Records provided START
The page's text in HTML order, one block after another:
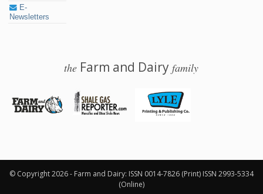
E-
Newsletters
the Farm and Dairyfamily
© Copyright 2026 - Farm and Dairy: ISSN 0014-7826 (Print) ISSN 2993-5334
(Online)
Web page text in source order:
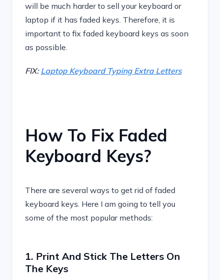
will be much harder to sell your keyboard or
laptop if it has faded keys. Therefore, it is
important to fix faded keyboard keys as soon
as possible.
FIX: Laptop Keyboard Typing Extra Letters
How To Fix Faded
Keyboard Keys?
There are several ways to get rid of faded
keyboard keys. Here I am going to tell you
some of the most popular methods:
1. Print And Stick The Letters On
The Keys
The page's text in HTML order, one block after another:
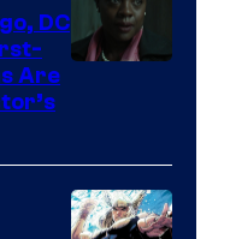
Comics
Warner
Bros.
DC
Are
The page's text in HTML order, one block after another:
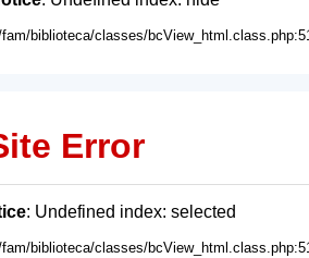
biblioteca/classes/
Error
: Undefined index: selected
biblioteca/classes/
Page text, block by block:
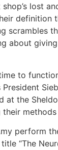
lost
definition
scrambles
about
to
at the
perform
“The
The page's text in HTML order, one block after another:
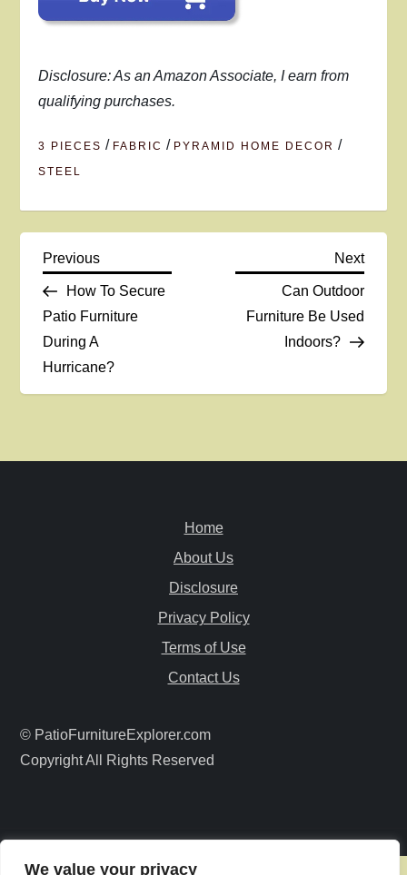
We value your privacy
Disclosure: As an Amazon Associate, I earn from
qualifying purchases.
3 PIECES / FABRIC / PYRAMID HOME DECOR /
STEEL
P
o
s
t
i
o
Previous
Post
Previous
How To Secure
Patio Furniture
During A
Hurricane?
Next
Next
Can Outdoor
Furniture Be Used
Indoors?
Home
About Us
Disclosure
Privacy Policy
Terms of Use
Contact Us
© PatioFurnitureExplorer.com
Copyright All Rights Reserved
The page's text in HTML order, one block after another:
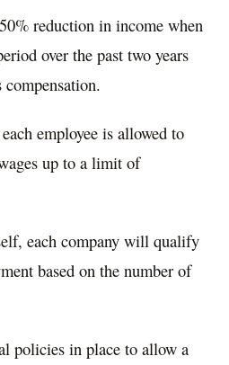
reduction in income when
over the past two years
employee is allowed to
up to a limit of
each company will qualify
based on the number of
policies in place to allow a
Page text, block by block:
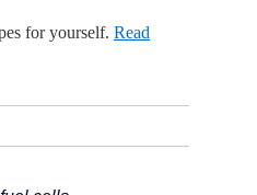
for yourself. Read
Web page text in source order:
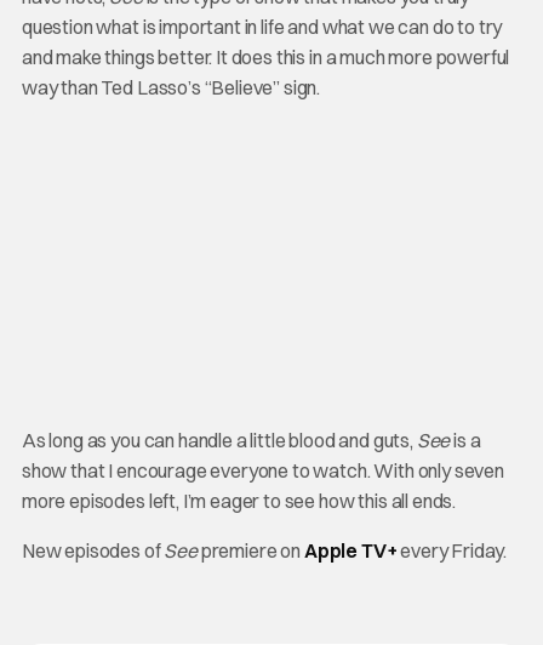
question what is important in life and what we can do to try
and make things better. It does this in a much more powerful
way than Ted Lasso’s “Believe” sign.
As long as you can handle a little blood and guts, Seeis a
show that I encourage everyone to watch. With only seven
more episodes left, I’m eager to see how this all ends.
New episodes ofSeepremiere on Apple TV+every Friday.
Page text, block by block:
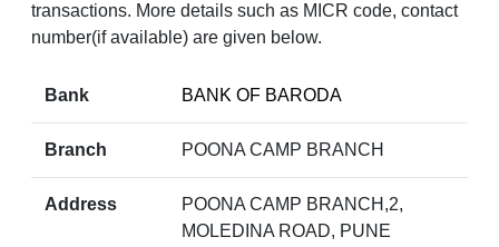
transactions. More details such as MICR code, contact
number(if available) are given below.
Bank BANK OF BARODA
Branch POONA CAMP BRANCH
Address
POONA CAMP BRANCH,2,
MOLEDINA ROAD, PUNE
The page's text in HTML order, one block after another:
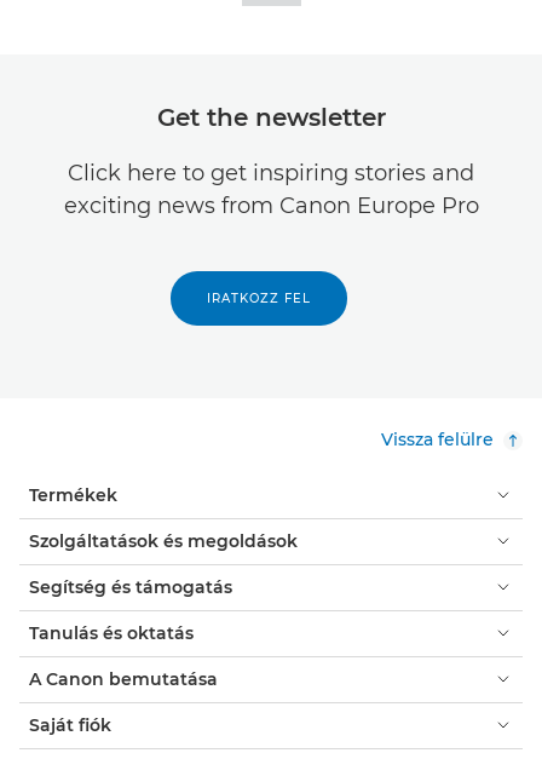
Get the newsletter
Click here to get inspiring stories and
exciting news from Canon Europe Pro
IRATKOZZ FEL
Vissza felülre
Termékek
Szolgáltatások és megoldások
Segítség és támogatás
Tanulás és oktatás
A Canon bemutatása
Saját fiók
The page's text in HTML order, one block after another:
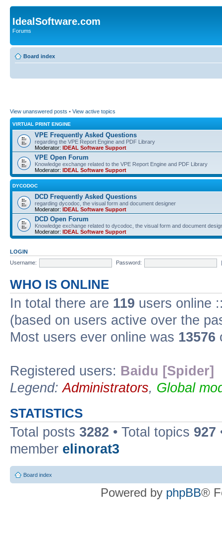
IdealSoftware.com
Forums
Board index
View unanswered posts • View active topics
VIRTUAL PRINT ENGINE
VPE Frequently Asked Questions
regarding the VPE Report Engine and PDF Library
Moderator: IDEAL Software Support
VPE Open Forum
Knowledge exchange related to the VPE Report Engine and PDF Library
Moderator: IDEAL Software Support
DYCODOC
DCD Frequently Asked Questions
regarding dycodoc, the visual form and document designer
Moderator: IDEAL Software Support
DCD Open Forum
Knowledge exchange related to dycodoc, the visual form and document
Moderator: IDEAL Software Support
LOGIN
Username:
Password:
WHO IS ONLINE
In total there are 119 users online
(based on users active over the
Most users ever online was 13576
Registered users: Baidu [Spider]
Legend:Administrators, Global
STATISTICS
Total posts 3282 • Total topics 927
member elinorat3
Board index
Powered by phpBB®
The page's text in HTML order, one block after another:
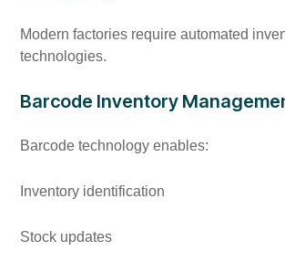
Modern factories require automated
technologies.
Barcode Inventory
Barcode technology enables:
Inventory identification
Stock updates
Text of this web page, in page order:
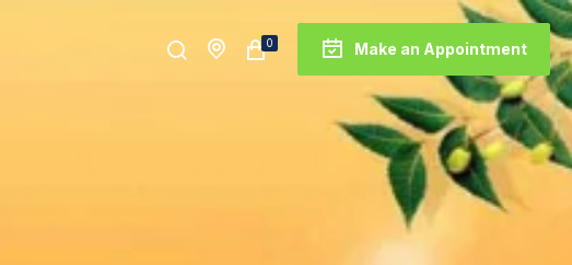
0 Make an Appointment
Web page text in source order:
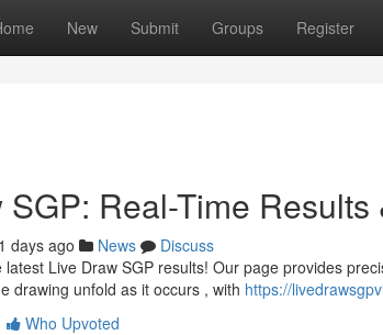
New Submit Groups Register
SGP: Real-Time Results
days ago News
Discuss
Live Draw SGP results! Our page provides
drawing unfold as it occurs , with https://
Who Upvoted
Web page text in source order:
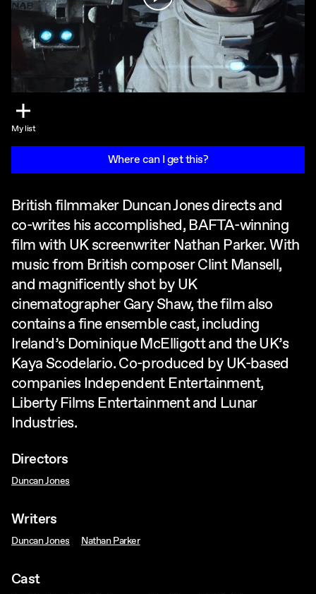
My list
Where can I get this?
British filmmaker Duncan Jones directs and
co-writes his accomplished, BAFTA-winning
film with UK screenwriter Nathan Parker. With
music from British composer Clint Mansell,
and magnificently shot by UK
cinematographer Gary Shaw, the film also
contains a fine ensemble cast, including
Ireland’s Dominique McElligott and the UK’s
Kaya Scodelario. Co-produced by UK-based
companies Independent Entertainment,
Liberty Films Entertainment and Lunar
Industries.
Directors
Duncan Jones
Writers
Duncan Jones Nathan Parker
Cast
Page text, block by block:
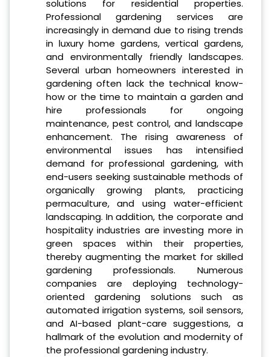
solutions for residential properties.
Professional gardening services are
increasingly in demand due to rising trends
in luxury home gardens, vertical gardens,
and environmentally friendly landscapes.
Several urban homeowners interested in
gardening often lack the technical know-
how or the time to maintain a garden and
hire professionals for ongoing
maintenance, pest control, and landscape
enhancement. The rising awareness of
environmental issues has intensified
demand for professional gardening, with
end-users seeking sustainable methods of
organically growing plants, practicing
permaculture, and using water-efficient
landscaping. In addition, the corporate and
hospitality industries are investing more in
green spaces within their properties,
thereby augmenting the market for skilled
gardening professionals. Numerous
companies are deploying technology-
oriented gardening solutions such as
automated irrigation systems, soil sensors,
and AI-based plant-care suggestions, a
hallmark of the evolution and modernity of
the professional gardening industry.
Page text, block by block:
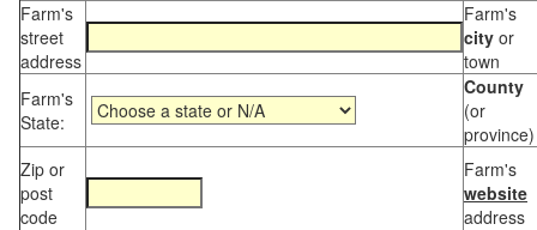
Farm's
street
address
Farm's
city or
town
Farm's
State:
County
(or
province)
Zip or
post
code
Farm's
website
address
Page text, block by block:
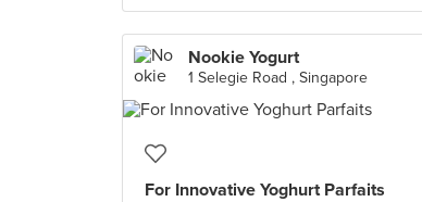
Nookie Yogurt
1 Selegie Road , Singapore
For Innovative Yoghurt Parfaits
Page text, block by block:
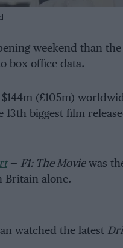
weekend than the
box office data.
(£105m)
13th biggest film
— F1: The Moviewas
Britain alone.
watched the latest
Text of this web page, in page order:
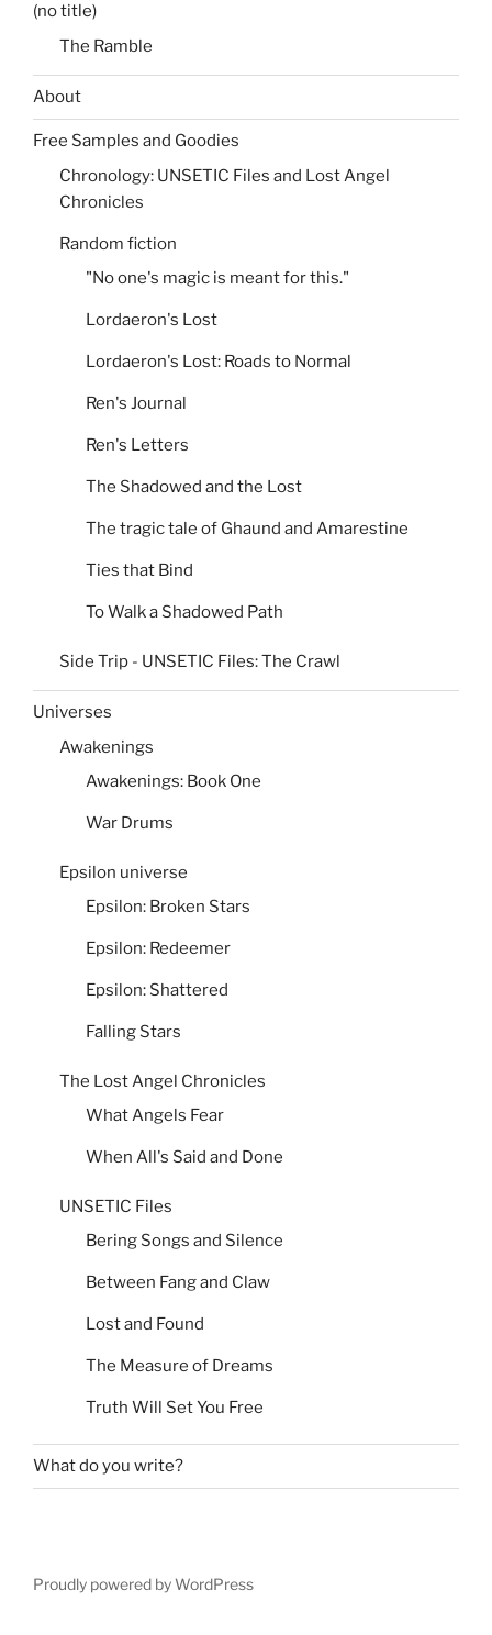
(no title)
The Ramble
About
Free Samples and Goodies
Chronology: UNSETIC Files and Lost Angel
Chronicles
Random fiction
"No one's magic is meant for this."
Lordaeron's Lost
Lordaeron's Lost: Roads to Normal
Ren's Journal
Ren's Letters
The Shadowed and the Lost
The tragic tale of Ghaund and Amarestine
Ties that Bind
To Walk a Shadowed Path
Side Trip - UNSETIC Files: The Crawl
Universes
Awakenings
Awakenings: Book One
War Drums
Epsilon universe
Epsilon: Broken Stars
Epsilon: Redeemer
Epsilon: Shattered
Falling Stars
The Lost Angel Chronicles
What Angels Fear
When All's Said and Done
UNSETIC Files
Bering Songs and Silence
Between Fang and Claw
Lost and Found
The Measure of Dreams
Truth Will Set You Free
What do you write?
Proudly powered by WordPress
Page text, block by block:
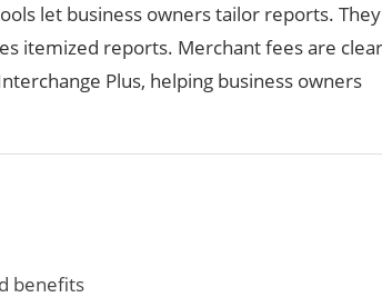
let business owners tailor reports. They
itemized reports. Merchant fees are clear
Plus, helping business owners
benefits
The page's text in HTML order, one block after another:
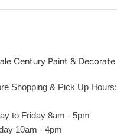
Century Paint & Decorate
Shopping & Pick Up Hours:
to Friday 8am - 5pm
10am - 4pm
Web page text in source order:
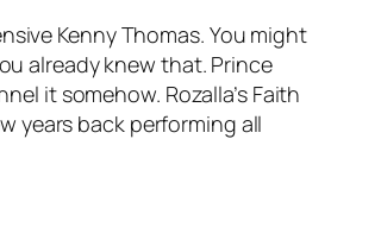
Kenny Thomas. You might
already knew that. Prince
it somehow. Rozalla’s Faith
years back performing all
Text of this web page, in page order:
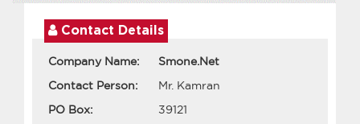
Contact Details
Company Name:
Smone.Net
Contact Person:
Mr. Kamran
PO Box:
39121
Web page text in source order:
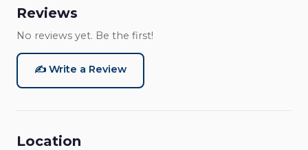
Reviews
No reviews yet. Be the first!
✍️ Write a Review
Location
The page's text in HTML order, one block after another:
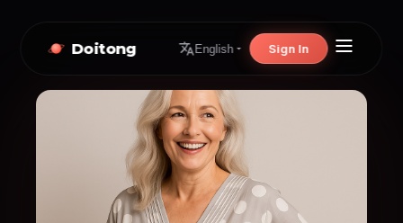
Doitong English Sign In
Records provided END
**Action item**
Nothing but an exact copy of the data, without pictures, should be returned.

**Result of the task**
The page's text in HTML order, one block after another:
E-
Newsletters
the Farm and Dairyfamily
© Copyright 2026 - Farm and Dairy: ISSN 0014-7826 (Print) ISSN 2993-5334
(Online)
Web page text in source order:
will be much harder to sell your keyboard or
laptop if it has faded keys. Therefore, it is
important to fix faded keyboard keys as soon
as possible.
FIX: Laptop Keyboard Typing Extra Letters
How To Fix Faded
Keyboard Keys?
There are several ways to get rid of faded
keyboard keys. Here I am going to tell you
some of the most popular methods:
1. Print And Stick The Letters On
The Keys
The page's text in HTML order, one block after another:
Comics
Warner
Bros.
DC
Are
The page's text in HTML order, one block after another:
biblioteca/classes/
Error
: Undefined index: selected
biblioteca/classes/
Page text, block by block:
lost
definition
scrambles
about
to
at the
perform
“The
The page's text in HTML order, one block after another:
We value your privacy
Disclosure: As an Amazon Associate, I earn from
qualifying purchases.
3 PIECES / FABRIC / PYRAMID HOME DECOR /
STEEL
P
o
s
t
i
o
Previous
Post
Previous
How To Secure
Patio Furniture
During A
Hurricane?
Next
Next
Can Outdoor
Furniture Be Used
Indoors?
Home
About Us
Disclosure
Privacy Policy
Terms of Use
Contact Us
© PatioFurnitureExplorer.com
Copyright All Rights Reserved
The page's text in HTML order, one block after another:
reduction in income when
over the past two years
employee is allowed to
up to a limit of
each company will qualify
based on the number of
policies in place to allow a
Page text, block by block:
for yourself. Read
Web page text in source order:
question what is important in life and what we can do to try
and make things better. It does this in a much more powerful
way than Ted Lasso’s “Believe” sign.
As long as you can handle a little blood and guts, Seeis a
show that I encourage everyone to watch. With only seven
more episodes left, I’m eager to see how this all ends.
New episodes ofSeepremiere on Apple TV+every Friday.
Page text, block by block:
transactions. More details such as MICR code, contact
number(if available) are given below.
Bank BANK OF BARODA
Branch POONA CAMP BRANCH
Address
POONA CAMP BRANCH,2,
MOLEDINA ROAD, PUNE
The page's text in HTML order, one block after another:
Get the newsletter
Click here to get inspiring stories and
exciting news from Canon Europe Pro
IRATKOZZ FEL
Vissza felülre
Termékek
Szolgáltatások és megoldások
Segítség és támogatás
Tanulás és oktatás
A Canon bemutatása
Saját fiók
The page's text in HTML order, one block after another:
IdealSoftware.com
Forums
Board index
View unanswered posts • View active topics
VIRTUAL PRINT ENGINE
VPE Frequently Asked Questions
regarding the VPE Report Engine and PDF Library
Moderator: IDEAL Software Support
VPE Open Forum
Knowledge exchange related to the VPE Report Engine and PDF Library
Moderator: IDEAL Software Support
DYCODOC
DCD Frequently Asked Questions
regarding dycodoc, the visual form and document designer
Moderator: IDEAL Software Support
DCD Open Forum
Knowledge exchange related to dycodoc, the visual form and document
Moderator: IDEAL Software Support
LOGIN
Username:
Password:
WHO IS ONLINE
In total there are 119 users online
(based on users active over the
Most users ever online was 13576
Registered users: Baidu [Spider]
Legend:Administrators, Global
STATISTICS
Total posts 3282 • Total topics 927
member elinorat3
Board index
Powered by phpBB®
The page's text in HTML order, one block after another:
Modern factories require automated
technologies.
Barcode Inventory
Barcode technology enables:
Inventory identification
Stock updates
Text of this web page, in page order:
0 Make an Appointment
Web page text in source order:
New Submit Groups Register
SGP: Real-Time Results
days ago News
Discuss
Live Draw SGP results! Our page provides
drawing unfold as it occurs , with https://
Who Upvoted
Web page text in source order:
My list
Where can I get this?
British filmmaker Duncan Jones directs and
co-writes his accomplished, BAFTA-winning
film with UK screenwriter Nathan Parker. With
music from British composer Clint Mansell,
and magnificently shot by UK
cinematographer Gary Shaw, the film also
contains a fine ensemble cast, including
Ireland’s Dominique McElligott and the UK’s
Kaya Scodelario. Co-produced by UK-based
companies Independent Entertainment,
Liberty Films Entertainment and Lunar
Industries.
Directors
Duncan Jones
Writers
Duncan Jones Nathan Parker
Cast
Page text, block by block:
solutions for residential properties.
Professional gardening services are
increasingly in demand due to rising trends
in luxury home gardens, vertical gardens,
and environmentally friendly landscapes.
Several urban homeowners interested in
gardening often lack the technical know-
how or the time to maintain a garden and
hire professionals for ongoing
maintenance, pest control, and landscape
enhancement. The rising awareness of
environmental issues has intensified
demand for professional gardening, with
end-users seeking sustainable methods of
organically growing plants, practicing
permaculture, and using water-efficient
landscaping. In addition, the corporate and
hospitality industries are investing more in
green spaces within their properties,
thereby augmenting the market for skilled
gardening professionals. Numerous
companies are deploying technology-
oriented gardening solutions such as
automated irrigation systems, soil sensors,
and AI-based plant-care suggestions, a
hallmark of the evolution and modernity of
the professional gardening industry.
Page text, block by block:
Farm's
street
address
Farm's
city or
town
Farm's
State:
County
(or
province)
Zip or
post
code
Farm's
website
address
Page text, block by block:
Nookie Yogurt
1 Selegie Road , Singapore
For Innovative Yoghurt Parfaits
Page text, block by block:
weekend than the
box office data.
(£105m)
13th biggest film
— F1: The Moviewas
Britain alone.
watched the latest
Text of this web page, in page order:
(no title)
The Ramble
About
Free Samples and Goodies
Chronology: UNSETIC Files and Lost Angel
Chronicles
Random fiction
"No one's magic is meant for this."
Lordaeron's Lost
Lordaeron's Lost: Roads to Normal
Ren's Journal
Ren's Letters
The Shadowed and the Lost
The tragic tale of Ghaund and Amarestine
Ties that Bind
To Walk a Shadowed Path
Side Trip - UNSETIC Files: The Crawl
Universes
Awakenings
Awakenings: Book One
War Drums
Epsilon universe
Epsilon: Broken Stars
Epsilon: Redeemer
Epsilon: Shattered
Falling Stars
The Lost Angel Chronicles
What Angels Fear
When All's Said and Done
UNSETIC Files
Bering Songs and Silence
Between Fang and Claw
Lost and Found
The Measure of Dreams
Truth Will Set You Free
What do you write?
Proudly powered by WordPress
Page text, block by block:
let business owners tailor reports. They
itemized reports. Merchant fees are clear
Plus, helping business owners
benefits
The page's text in HTML order, one block after another:
Century Paint & Decorate
Shopping & Pick Up Hours:
to Friday 8am - 5pm
10am - 4pm
Web page text in source order:
Kenny Thomas. You might
already knew that. Prince
it somehow. Rozalla’s Faith
years back performing all
Text of this web page, in page order:
Contact Details
Company Name:
Smone.Net
Contact Person:
Mr. Kamran
PO Box:
39121
Web page text in source order:
Reviews
No reviews yet. Be the first!
✍️ Write a Review
Location
The page's text in HTML order, one block after another:
Doitong English Sign In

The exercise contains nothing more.